Work request: Only one span is wanted from the lines below: from the one with "Everything you need to know about taking your" up to and including the one with "2. How can I". Copy it exactly, without images.

Data excerpts
|---|

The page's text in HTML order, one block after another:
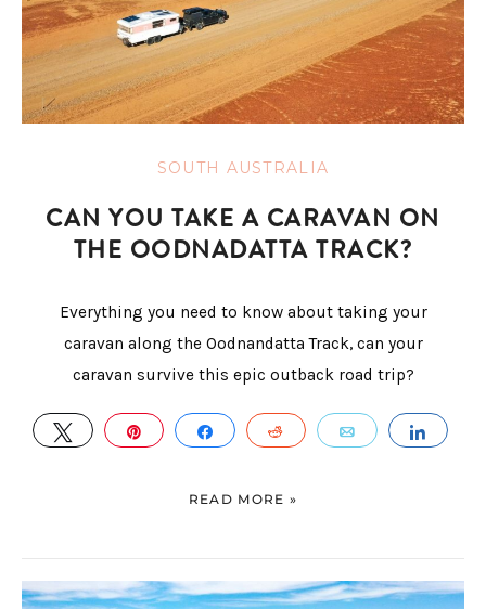
SOUTH AUSTRALIA
CAN YOU TAKE A CARAVAN ON
THE OODNADATTA TRACK?
Everything you need to know about taking your
caravan along the Oodnandatta Track, can your
caravan survive this epic outback road trip?
TWEET PIN SHARE REDDIT EMAIL
READ MORE »
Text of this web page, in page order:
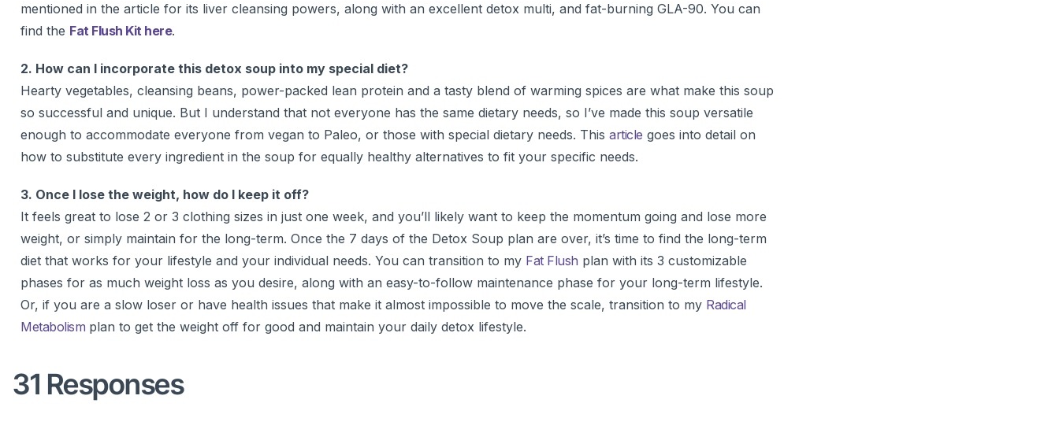
mentioned in the article for its liver cleansing powers, along with an excellent detox multi, and fat-burning GLA-90. You can
find the Fat Flush Kit here.
2. How can I incorporate this detox soup into my special diet?
Hearty vegetables, cleansing beans, power-packed lean protein and a tasty blend of warming spices are what make this soup
so successful and unique. But I understand that not everyone has the same dietary needs, so I’ve made this soup versatile
enough to accommodate everyone from vegan to Paleo, or those with special dietary needs. This article goes into detail on
how to substitute every ingredient in the soup for equally healthy alternatives to fit your specific needs.
3. Once I lose the weight, how do I keep it off?
It feels great to lose 2 or 3 clothing sizes in just one week, and you’ll likely want to keep the momentum going and lose more
weight, or simply maintain for the long-term. Once the 7 days of the Detox Soup plan are over, it’s time to find the long-term
diet that works for your lifestyle and your individual needs. You can transition to my Fat Flush plan with its 3 customizable
phases for as much weight loss as you desire, along with an easy-to-follow maintenance phase for your long-term lifestyle.
Or, if you are a slow loser or have health issues that make it almost impossible to move the scale, transition to my Radical
Metabolism plan to get the weight off for good and maintain your daily detox lifestyle.
31 Responses
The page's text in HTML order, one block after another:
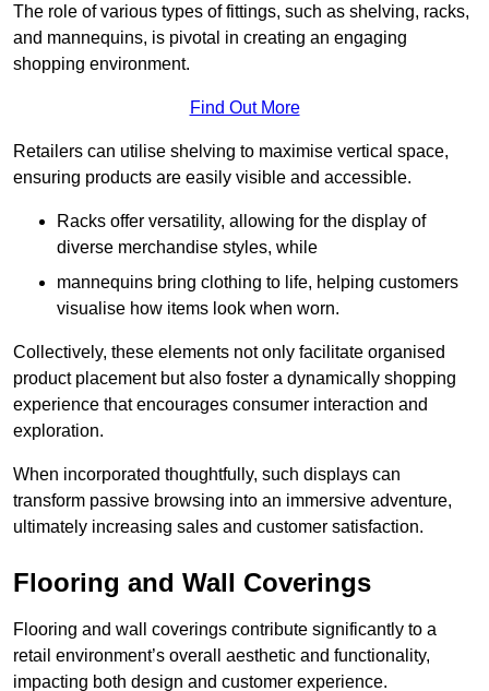
The role of various types of fittings, such as shelving, racks,
and mannequins, is pivotal in creating an engaging
shopping environment.
Find Out More
Retailers can utilise shelving to maximise vertical space,
ensuring products are easily visible and accessible.
Racks offer versatility, allowing for the display of
diverse merchandise styles, while
mannequins bring clothing to life, helping customers
visualise how items look when worn.
Collectively, these elements not only facilitate organised
product placement but also foster a dynamically shopping
experience that encourages consumer interaction and
exploration.
When incorporated thoughtfully, such displays can
transform passive browsing into an immersive adventure,
ultimately increasing sales and customer satisfaction.
Flooring and Wall Coverings
Flooring and wall coverings contribute significantly to a
retail environment’s overall aesthetic and functionality,
impacting both design and customer experience.
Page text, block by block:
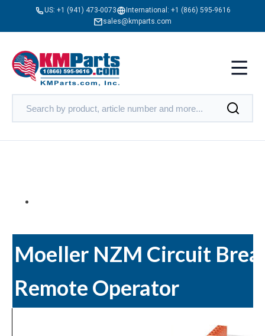
US: +1 (941) 473-0073 International: +1 (866) 595-9616
sales@kmparts.com
Moeller NZM Circuit
Remote Operator
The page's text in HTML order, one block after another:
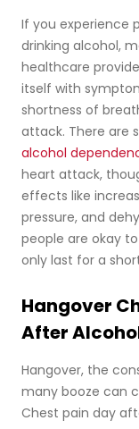
If you experience
drinking alcohol,
healthcare
itself with
shortness of
attack. There are
alcohol
heart attack,
effects like
pressure, and
people are okay
only last for a
Hangover
After
Hangover, the
many booze can
Chest pain day
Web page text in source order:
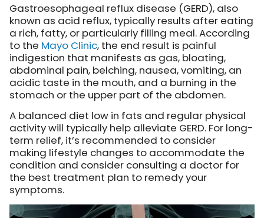
Gastroesophageal reflux disease (GERD), also
known as acid reflux, typically results after eating
a rich, fatty, or particularly filling meal. According
to the Mayo Clinic, the end result is painful
indigestion that manifests as gas, bloating,
abdominal pain, belching, nausea, vomiting, an
acidic taste in the mouth, and a burning in the
stomach or the upper part of the abdomen.
A balanced diet low in fats and regular physical
activity will typically help alleviate GERD. For long-
term relief, it’s recommended to consider
making lifestyle changes to accommodate the
condition and consider consulting a doctor for
the best treatment plan to remedy your
symptoms.

|---|

Response:
Everything you need to know about taking your
caravan along the Oodnandatta Track, can your
caravan survive this epic outback road trip?
TWEET PIN SHARE REDDIT EMAIL
READ MORE »
Text of this web page, in page order:
mentioned in the article for its liver cleansing powers, along with an excellent detox multi, and fat-burning GLA-90. You can
find the Fat Flush Kit here.
2. How can I incorporate this detox soup into my special diet?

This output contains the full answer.